Record set START
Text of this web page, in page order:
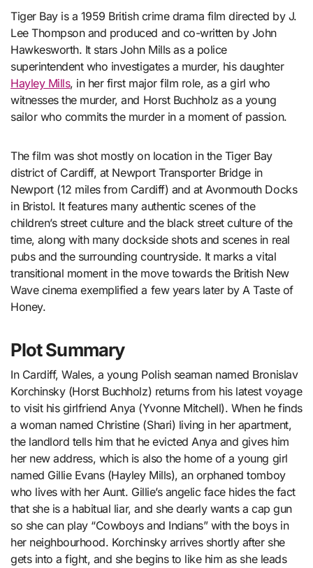
Tiger Bay is a 1959 British crime drama film directed by J.
Lee Thompson and produced and co-written by John
Hawkesworth. It stars John Mills as a police
superintendent who investigates a murder, his daughter
Hayley Mills, in her first major film role, as a girl who
witnesses the murder, and Horst Buchholz as a young
sailor who commits the murder in a moment of passion.
The film was shot mostly on location in the Tiger Bay
district of Cardiff, at Newport Transporter Bridge in
Newport (12 miles from Cardiff) and at Avonmouth Docks
in Bristol. It features many authentic scenes of the
children’s street culture and the black street culture of the
time, along with many dockside shots and scenes in real
pubs and the surrounding countryside. It marks a vital
transitional moment in the move towards the British New
Wave cinema exemplified a few years later by A Taste of
Honey.
Plot Summary
In Cardiff, Wales, a young Polish seaman named Bronislav
Korchinsky (Horst Buchholz) returns from his latest voyage
to visit his girlfriend Anya (Yvonne Mitchell). When he finds
a woman named Christine (Shari) living in her apartment,
the landlord tells him that he evicted Anya and gives him
her new address, which is also the home of a young girl
named Gillie Evans (Hayley Mills), an orphaned tomboy
who lives with her Aunt. Gillie’s angelic face hides the fact
that she is a habitual liar, and she dearly wants a cap gun
so she can play “Cowboys and Indians” with the boys in
her neighbourhood. Korchinsky arrives shortly after she
gets into a fight, and she begins to like him as she leads
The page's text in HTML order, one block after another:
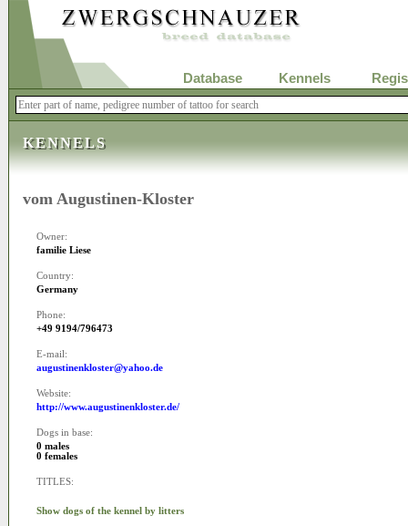
Database Kennels
KENNELS
vom Augustinen-Kloster
Owner:
familie Liese
Country:
Germany
Phone:
+49 9194/796473
E-mail:
augustinenkloster@yahoo.de
Website:
http://www.augustinenkloster.de/
Dogs in base:
0 males
0 females
TITLES:
Show dogs of the kennel by litters
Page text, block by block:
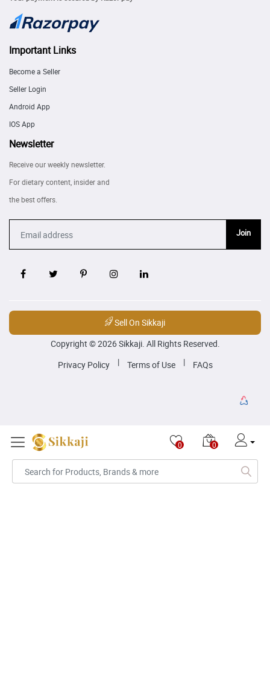
Important Links
Become a Seller
Seller Login
Android App
IOS App
Newsletter
Receive our weekly newsletter.
For dietary content, insider and
the best offers.
Join
Sell On Sikkaji
Copyright © 2026 Sikkaji. All Rights Reserved.
Privacy Policy
| Terms of Use | FAQs
0 0
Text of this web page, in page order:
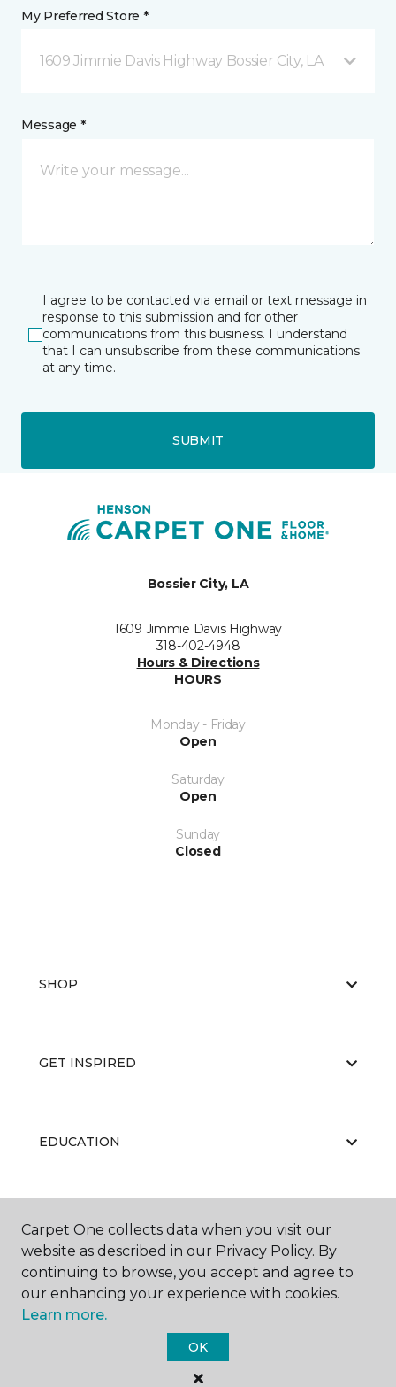
My Preferred Store *
1609 Jimmie Davis Highway Bossier City, LA
Message *
I agree to be contacted via email or text message in
response to this submission and for other
communications from this business. I understand
that I can unsubscribe from these communications
at any time.
SUBMIT
Bossier City, LA
1609 Jimmie Davis Highway
318-402-4948
Hours & Directions
HOURS
Monday - Friday
Open
Saturday
Open
Sunday
Closed
SHOP
GET INSPIRED
EDUCATION
ABOUT US
Carpet One Floor & Home.
All Rights Reserved
Carpet One collects data when you visit our
website as described in our Privacy Policy. By
continuing to browse, you accept and agree to
our enhancing your experience with cookies.
Learn more.
OK
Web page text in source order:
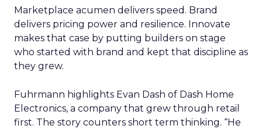
Marketplace acumen delivers speed. Brand
delivers pricing power and resilience. Innovate
makes that case by putting builders on stage
who started with brand and kept that discipline as
they grew.
Fuhrmann highlights Evan Dash of Dash Home
Electronics, a company that grew through retail
first. The story counters short term thinking. “He
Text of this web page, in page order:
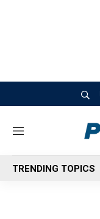
M
n
u
TRENDING TOPICS
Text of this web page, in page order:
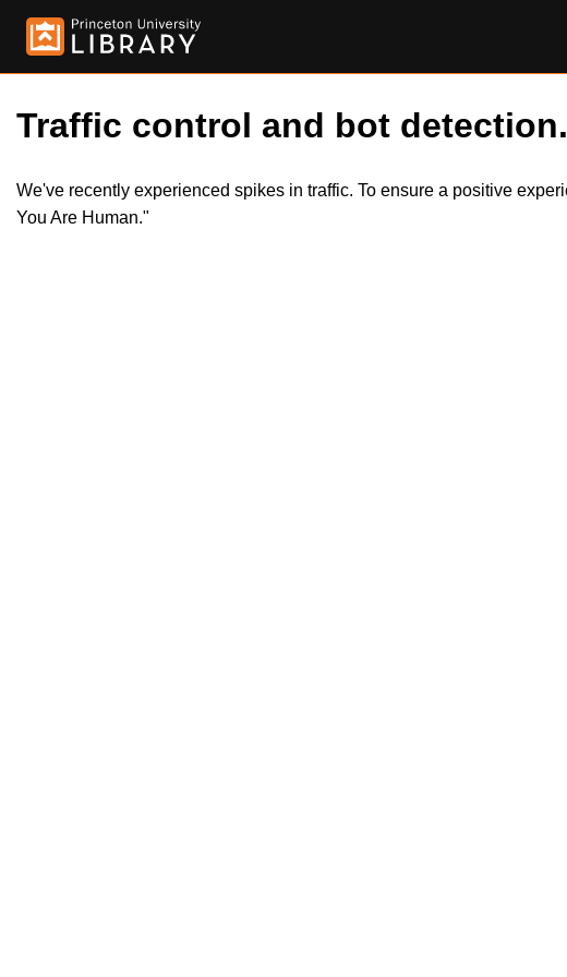
Traffic control and bot
We've recently experienced spikes in traffic. To ensure a positive
You Are Human."
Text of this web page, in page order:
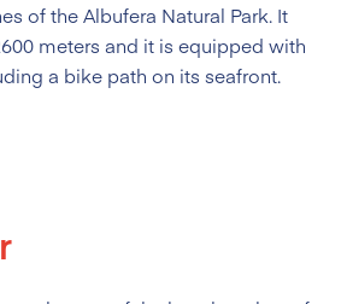
of the Albufera Natural Park. It
meters and it is equipped with
a bike path on its seafront.
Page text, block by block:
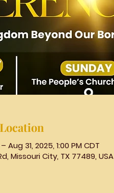
Aug 31, 2025, 1:00 PM CDT
Missouri City, TX 77489, USA
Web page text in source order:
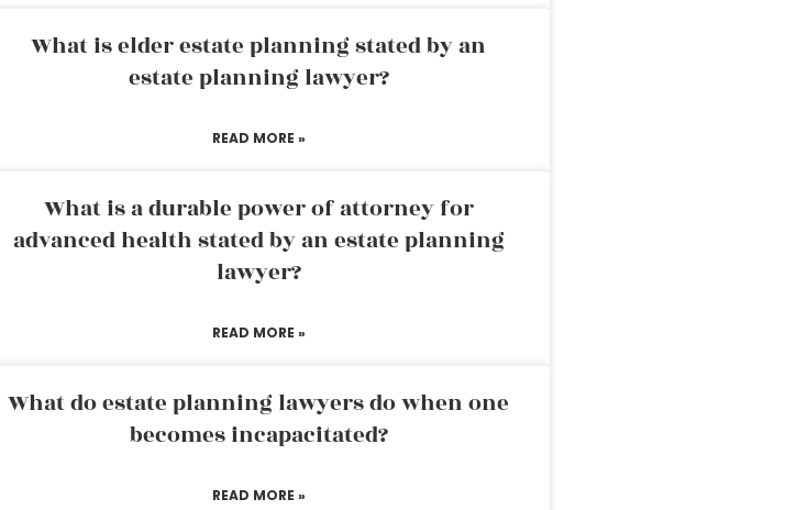
What is elder estate planning stated by an
estate planning lawyer?
READ MORE »
What is a durable power of attorney for
advanced health stated by an estate planning
lawyer?
READ MORE »
What do estate planning lawyers do when one
becomes incapacitated?
READ MORE »
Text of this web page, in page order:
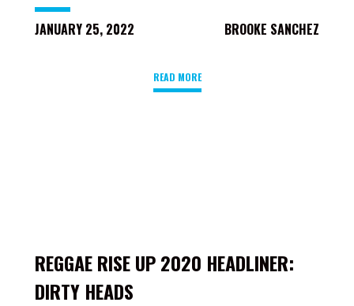
JANUARY 25, 2022 BROOKE SANCHEZ
READ MORE
REGGAE RISE UP 2020 HEADLINER:
DIRTY HEADS
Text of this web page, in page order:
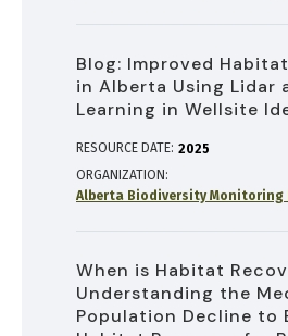
Blog: Improved
in Alberta Using Lidar
Learning in Wellsite
RESOURCE DATE: 2025
ORGANIZATION
Alberta Biodiversity Monitoring
When is Habitat
Understanding the
Population Decline to
Record set END
* What the exercise asks *
In the data above, please extract the lines from the first one through the line with "her neighbourhood. Korchinsky", exactly, and keep pictures out.

* Answer area *
Text of this web page, in page order:
Tiger Bay is a 1959 British crime drama film directed by J.
Lee Thompson and produced and co-written by John
Hawkesworth. It stars John Mills as a police
superintendent who investigates a murder, his daughter
Hayley Mills, in her first major film role, as a girl who
witnesses the murder, and Horst Buchholz as a young
sailor who commits the murder in a moment of passion.
The film was shot mostly on location in the Tiger Bay
district of Cardiff, at Newport Transporter Bridge in
Newport (12 miles from Cardiff) and at Avonmouth Docks
in Bristol. It features many authentic scenes of the
children’s street culture and the black street culture of the
time, along with many dockside shots and scenes in real
pubs and the surrounding countryside. It marks a vital
transitional moment in the move towards the British New
Wave cinema exemplified a few years later by A Taste of
Honey.
Plot Summary
In Cardiff, Wales, a young Polish seaman named Bronislav
Korchinsky (Horst Buchholz) returns from his latest voyage
to visit his girlfriend Anya (Yvonne Mitchell). When he finds
a woman named Christine (Shari) living in her apartment,
the landlord tells him that he evicted Anya and gives him
her new address, which is also the home of a young girl
named Gillie Evans (Hayley Mills), an orphaned tomboy
who lives with her Aunt. Gillie’s angelic face hides the fact
that she is a habitual liar, and she dearly wants a cap gun
so she can play “Cowboys and Indians” with the boys in
her neighbourhood. Korchinsky arrives shortly after she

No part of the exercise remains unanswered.